Stored data entries
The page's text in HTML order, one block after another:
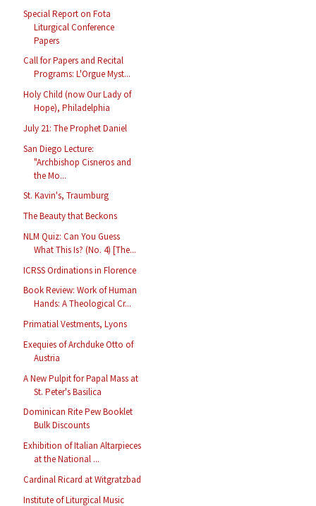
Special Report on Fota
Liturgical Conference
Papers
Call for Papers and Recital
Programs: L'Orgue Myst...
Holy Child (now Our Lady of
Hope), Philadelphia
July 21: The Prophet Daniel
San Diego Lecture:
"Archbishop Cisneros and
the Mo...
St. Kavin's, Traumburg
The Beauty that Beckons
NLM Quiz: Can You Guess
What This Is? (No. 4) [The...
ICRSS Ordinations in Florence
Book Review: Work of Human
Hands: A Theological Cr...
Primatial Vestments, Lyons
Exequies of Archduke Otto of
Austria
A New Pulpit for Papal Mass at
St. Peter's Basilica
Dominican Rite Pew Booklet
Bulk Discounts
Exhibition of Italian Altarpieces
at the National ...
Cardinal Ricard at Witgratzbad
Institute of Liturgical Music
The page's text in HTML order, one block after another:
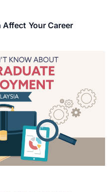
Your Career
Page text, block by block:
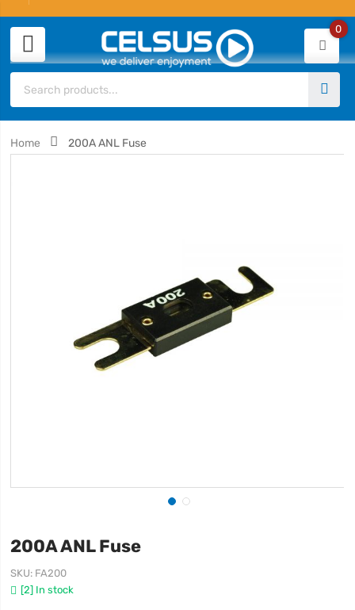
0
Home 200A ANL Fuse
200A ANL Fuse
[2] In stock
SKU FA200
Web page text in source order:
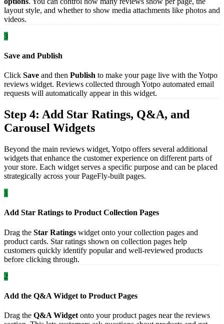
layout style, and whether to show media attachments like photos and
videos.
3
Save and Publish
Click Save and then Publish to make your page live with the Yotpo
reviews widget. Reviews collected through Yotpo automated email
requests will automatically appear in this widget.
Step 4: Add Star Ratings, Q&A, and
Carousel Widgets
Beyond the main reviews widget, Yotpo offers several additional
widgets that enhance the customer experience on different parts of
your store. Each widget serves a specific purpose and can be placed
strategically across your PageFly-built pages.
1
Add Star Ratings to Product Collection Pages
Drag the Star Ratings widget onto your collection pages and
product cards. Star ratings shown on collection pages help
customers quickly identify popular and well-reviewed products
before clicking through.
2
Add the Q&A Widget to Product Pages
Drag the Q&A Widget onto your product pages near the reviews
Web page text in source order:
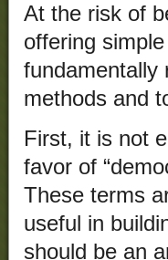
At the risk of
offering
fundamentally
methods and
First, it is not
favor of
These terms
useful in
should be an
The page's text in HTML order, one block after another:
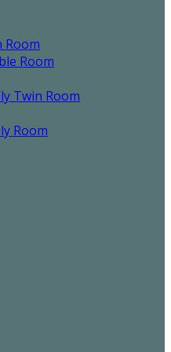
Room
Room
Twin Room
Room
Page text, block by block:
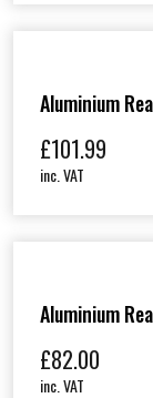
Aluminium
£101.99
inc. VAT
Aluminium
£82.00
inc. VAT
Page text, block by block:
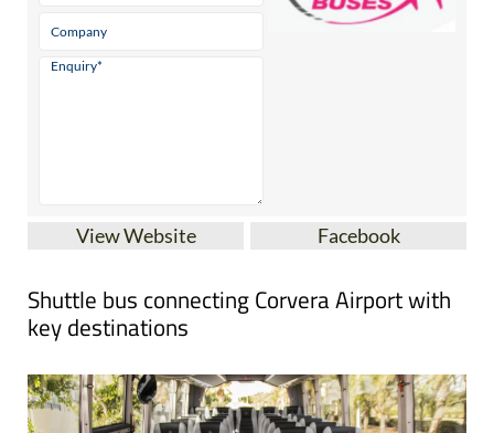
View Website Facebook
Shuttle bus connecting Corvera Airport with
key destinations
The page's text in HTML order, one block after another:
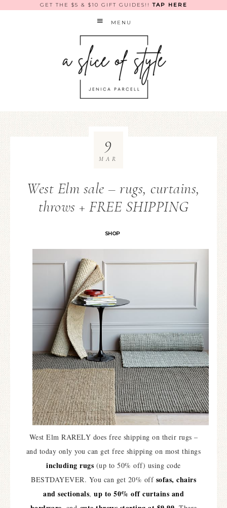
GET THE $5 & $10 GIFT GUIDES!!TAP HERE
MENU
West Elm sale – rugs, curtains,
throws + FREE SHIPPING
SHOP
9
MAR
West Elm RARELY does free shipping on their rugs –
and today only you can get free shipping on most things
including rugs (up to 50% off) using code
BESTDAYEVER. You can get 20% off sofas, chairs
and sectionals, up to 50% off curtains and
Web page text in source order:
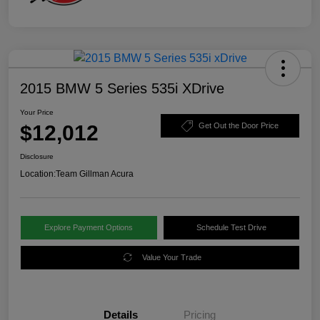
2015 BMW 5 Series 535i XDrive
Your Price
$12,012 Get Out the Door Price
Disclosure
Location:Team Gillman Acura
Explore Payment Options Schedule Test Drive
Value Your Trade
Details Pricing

## Exercise goal:
Copy out each line of the data exactly as it reads; skip the pictures.

## Worked solution:
The page's text in HTML order, one block after another:
Special Report on Fota
Liturgical Conference
Papers
Call for Papers and Recital
Programs: L'Orgue Myst...
Holy Child (now Our Lady of
Hope), Philadelphia
July 21: The Prophet Daniel
San Diego Lecture:
"Archbishop Cisneros and
the Mo...
St. Kavin's, Traumburg
The Beauty that Beckons
NLM Quiz: Can You Guess
What This Is? (No. 4) [The...
ICRSS Ordinations in Florence
Book Review: Work of Human
Hands: A Theological Cr...
Primatial Vestments, Lyons
Exequies of Archduke Otto of
Austria
A New Pulpit for Papal Mass at
St. Peter's Basilica
Dominican Rite Pew Booklet
Bulk Discounts
Exhibition of Italian Altarpieces
at the National ...
Cardinal Ricard at Witgratzbad
Institute of Liturgical Music
The page's text in HTML order, one block after another:
Your Career
Page text, block by block:
0
Home 200A ANL Fuse
200A ANL Fuse
[2] In stock
SKU FA200
Web page text in source order:
layout style, and whether to show media attachments like photos and
videos.
3
Save and Publish
Click Save and then Publish to make your page live with the Yotpo
reviews widget. Reviews collected through Yotpo automated email
requests will automatically appear in this widget.
Step 4: Add Star Ratings, Q&A, and
Carousel Widgets
Beyond the main reviews widget, Yotpo offers several additional
widgets that enhance the customer experience on different parts of
your store. Each widget serves a specific purpose and can be placed
strategically across your PageFly-built pages.
1
Add Star Ratings to Product Collection Pages
Drag the Star Ratings widget onto your collection pages and
product cards. Star ratings shown on collection pages help
customers quickly identify popular and well-reviewed products
before clicking through.
2
Add the Q&A Widget to Product Pages
Drag the Q&A Widget onto your product pages near the reviews
Web page text in source order:
At the risk of
offering
fundamentally
methods and
First, it is not
favor of
These terms
useful in
should be an
The page's text in HTML order, one block after another:
Room
Room
Twin Room
Room
Page text, block by block:
Aluminium
£101.99
inc. VAT
Aluminium
£82.00
inc. VAT
Page text, block by block:
View Website Facebook
Shuttle bus connecting Corvera Airport with
key destinations
The page's text in HTML order, one block after another:
GET THE $5 & $10 GIFT GUIDES!!TAP HERE
MENU
West Elm sale – rugs, curtains,
throws + FREE SHIPPING
SHOP
9
MAR
West Elm RARELY does free shipping on their rugs –
and today only you can get free shipping on most things
including rugs (up to 50% off) using code
BESTDAYEVER. You can get 20% off sofas, chairs
and sectionals, up to 50% off curtains and
Web page text in source order:
2015 BMW 5 Series 535i XDrive
Your Price
$12,012 Get Out the Door Price
Disclosure
Location:Team Gillman Acura
Explore Payment Options Schedule Test Drive
Value Your Trade
Details Pricing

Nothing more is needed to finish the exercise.